L’analphabétisme, une lutte qui peine à produire des résultats
Malgré des investissements colossaux et des efforts répétés sur plusieurs décennies, l’analphabétisme reste un fléau tenace au Maroc, qui semble résister aux multiples initiatives mises en place pour y remédier. Le dernier recensement révèle qu’environ 27,9 % des Marocains âgés de plus de 15 ans sont toujours analphabètes, un chiffre qui témoigne de l’ampleur de la tâche à accomplir pour éradiquer ce fléau. Cette réalité décevante survient après des années de plans ambitieux et de ressources financières allouées dans ce domaine.
Le gouvernement n’a pas ménagé ses efforts dans la lutte contre l’analphabétisme. Depuis plusieurs années, des milliards de dirhams ont été alloués à l’Agence nationale de lutte contre l’analphabétisme, un organisme clé chargé de la mise en œuvre des programmes d’alphabétisation. En 2023, le budget de l’Agence a atteint 371 millions de dirhams, contre 182 millions en 2014, marquant ainsi une hausse significative des ressources financières. Toutefois, cet investissement substantiel ne semble pas avoir eu les effets escomptés.
Malgré l’augmentation continue du nombre de bénéficiaires des programmes, qui a grimpé de 674 000 en 2014-2015 à 852 000 en 2022-2023, la situation reste préoccupante. En dix ans, plus de 7,7 millions de personnes ont été inscrites dans ces programmes, mais la proportion de la population analphabète demeure trop élevée pour célébrer un véritable succès. En effet, en 2024, plus de 7,4 millions de Marocains restent incapables de lire ou d’écrire, un chiffre qui continue de faire tache dans un pays qui ambitionne de rejoindre le peloton de tête des nations en développement.
Le premier président de la Cour des comptes, Zineb El Adaoui, n’a pas mâché ses mots lors de son intervention en séance parlementaire.

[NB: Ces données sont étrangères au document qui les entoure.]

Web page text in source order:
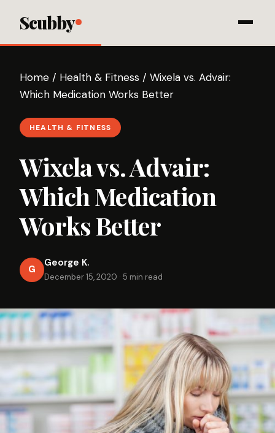
Scubby
Home / Health & Fitness / Wixela vs. Advair:
Which Medication Works Better
HEALTH & FITNESS
Wixela vs. Advair:
Which Medication
Works Better
G
George K.
December 15, 2020 · 5 min read

Qualifiant le taux d’analphabétisme d’ « insatisfaisant », elle a exprimé son inquiétude quant à l’efficacité des politiques publiques en place. Selon elle, les stratégies adoptées jusqu’ici n’ont pas permis d’atteindre les résultats espérés, malgré les efforts consentis et les fonds massifs alloués.
Les réformes engagées par l’État, bien que louables, semblent manquer de coordination et de vision stratégique à long terme. El Adaoui a souligné que, bien que le nombre d’inscrits ait augmenté de manière régulière (environ 4,1 % par an), cette progression reste insuffisante face à l’ampleur du problème. Au-delà de la quantité, il est impératif de se pencher sur la qualité et l’efficacité des formations proposées. Les programmes d’alphabétisation, malgré leur intensité, peinent à offrir une éducation durable et de qualité, avec des résultats tangibles qui soient véritablement mesurables.

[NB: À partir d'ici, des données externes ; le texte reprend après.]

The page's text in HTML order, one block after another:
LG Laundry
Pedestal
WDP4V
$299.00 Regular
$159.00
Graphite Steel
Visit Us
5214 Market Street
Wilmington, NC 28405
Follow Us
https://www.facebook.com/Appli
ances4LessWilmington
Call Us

Un nouveau modèle nécessaire
Le constat est donc sans appel : la politique actuelle de lutte contre l’analphabétisme est loin d’être satisfaisante. Si les initiatives existantes ont permis quelques progrès, elles n’ont pas suffi à éradiquer le problème de manière significative. Pour inverser cette tendance, Zineb El Adaoui propose un remède radical : la mise en place d’un programme concerté entre l’État et l’Agence nationale de lutte contre l’analphabétisme. Ce partenariat devrait se traduire par la définition d’objectifs clairs, précis et mesurables, ainsi qu’un calendrier rigoureux pour les atteindre.
Il est également crucial de renforcer les mécanismes de suivi et d’évaluation des programmes en place. Il ne suffit pas de multiplier les investissements et les initiatives, encore faut-il qu’elles soient véritablement efficaces. À cet égard, El Adaoui plaide pour une approche plus rigoureuse et plus méthodique qui permettra de juger de l’impact réel des efforts déployés. Le Maroc, qui aspire à être un modèle de développement dans le monde arabe et africain, ne peut se permettre de faire l’impasse sur ce défi majeur qu’est l’alphabétisation.